Hans Staden – Autoridade sobre o Brasil?
Dra. Vanete Santana-Dezmann
“À
entrada de uma certa cidade erguia-se um grupo de mármore, que representava um
homem vencendo na luta ao leão. Passa um leão, contempla aquilo e diz: Muito
diferente seria essa estátua se os leões fossem escultores!” (Monteiro Lobato)
Até
recentemente, parece ter sido natural a representação das culturas de regiões
periféricas como um refletor das ideias forjadas no centro da cultura ocidental,
a Europa. Assim, o que foi produzido pelos europeus sobre a América Latina tem
sido considerado verdade absoluta. Um bom exemplo é a imagem sobre o Brasil
criada por Hans Staden em seu livro publicado em Malburg em 1557 sob o título “História
verídica e descrição de uma terra de selvagens, nus e cruéis comedores de seres
humanos, situada no Novo Mundo da América, desconhecida antes e depois de Jesus
Cristo nas terras de Hessen até os dois últimos anos, visto que Hans Staden, de
Homberg, em Hessen, a conheceu por experiência própria, e que agora traz a
público com essa impressão”*.
Staden
disseminou, na arte e na literatura, a imagem de um Brasil selvagem, povoado
por índios canibais, dos quais conseguiu se libertar de forma heroica. Mas quem
era Hans Staden e quais foram seus feitos?
Staden
era um jovem de vinte e poucos anos quando resolveu conhecer as Índias
Orientais. Isto foi em 1547, durante o período áureo despertado pelas grandes
navegações e pela exploração do Novo Mundo. Suas aventuras, porém, tiveram
início antes mesmo de deixar o continente europeu, como faz questão de frisar
enquanto uma identidade heroica é construída para si. De Homberg, sua cidade
natal, ele viajou para Bremen e de lá para Kampen, nos Países Baixos, de onde
embarcou em um navio mercante com destino a Setúbal, em Portugal, seguindo para
Lisboa, onde pretendia se juntar à tripulação de algum outro navio que fosse
para as Índias Orientais – a atual Índia. Como não restava nenhum, embarcou
para a colônia portuguesa das Índias Ocidentais – o atual Brasil – como
artilheiro no navio do Capitão Penteado – um misto de navio mercante e de
guerra –, partindo de Lisboa em junho de 1548.

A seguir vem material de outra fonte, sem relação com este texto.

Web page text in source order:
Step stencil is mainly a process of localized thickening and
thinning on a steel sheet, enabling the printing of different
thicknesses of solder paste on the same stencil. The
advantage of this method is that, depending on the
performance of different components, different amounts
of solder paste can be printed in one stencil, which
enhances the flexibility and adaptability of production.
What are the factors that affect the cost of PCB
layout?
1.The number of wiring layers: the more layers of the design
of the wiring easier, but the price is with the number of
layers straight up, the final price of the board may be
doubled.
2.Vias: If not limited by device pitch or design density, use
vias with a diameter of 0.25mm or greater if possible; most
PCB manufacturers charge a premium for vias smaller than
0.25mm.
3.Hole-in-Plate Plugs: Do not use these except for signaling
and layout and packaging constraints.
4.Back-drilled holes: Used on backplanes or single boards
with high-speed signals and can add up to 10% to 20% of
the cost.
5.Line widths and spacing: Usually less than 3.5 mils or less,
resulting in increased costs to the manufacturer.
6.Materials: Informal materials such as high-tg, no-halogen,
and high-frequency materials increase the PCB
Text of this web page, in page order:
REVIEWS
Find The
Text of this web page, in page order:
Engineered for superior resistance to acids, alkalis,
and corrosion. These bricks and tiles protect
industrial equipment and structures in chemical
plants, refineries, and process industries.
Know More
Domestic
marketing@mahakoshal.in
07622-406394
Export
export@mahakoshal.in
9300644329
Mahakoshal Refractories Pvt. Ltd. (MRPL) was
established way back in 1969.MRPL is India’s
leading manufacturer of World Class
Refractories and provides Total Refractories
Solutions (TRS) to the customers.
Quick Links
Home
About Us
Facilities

O navio foi abastecido na Ilha da Madeira e depois se
dirigiu a Marrocos. Lá capturou um navio mercante mouro e retornou à Madeira
para deixar as mercadorias apreendidas. Depois foi para Olinda, onde pretendia
deixar alguns prisioneiros e mercadorias para abastecer os colonos. No entanto,
no momento em que chegou a Olinda, os caetés haviam sitiado o povoado vizinho,
Igaraçu, e alguns homens do Capitão Penteado foram requisitados para lutar ao
lado dos portugueses do povoado – Staden se encontrava entre eles. Quando,
pouco depois, o cerco chegou ao fim, o capitão e sua tripulação seguiram para a
Paraíba, onde atacaram um navio francês que estava sendo carregado com
pau-brasil. Em seguida, rumaram para Portugal, chegando em Lisboa em outubro de
1549.
A segunda viagem começou
No
final de 1550, o navio
Quando
as autoridades de São Vicente souberam do naufrágio, enviaram um navio para
buscá-los. Posteriormente, Staden foi para Bertioga e acabou sendo empregado
como artilheiro do Forte de São Felipe, que ficava na Ilha de Santo Amaro.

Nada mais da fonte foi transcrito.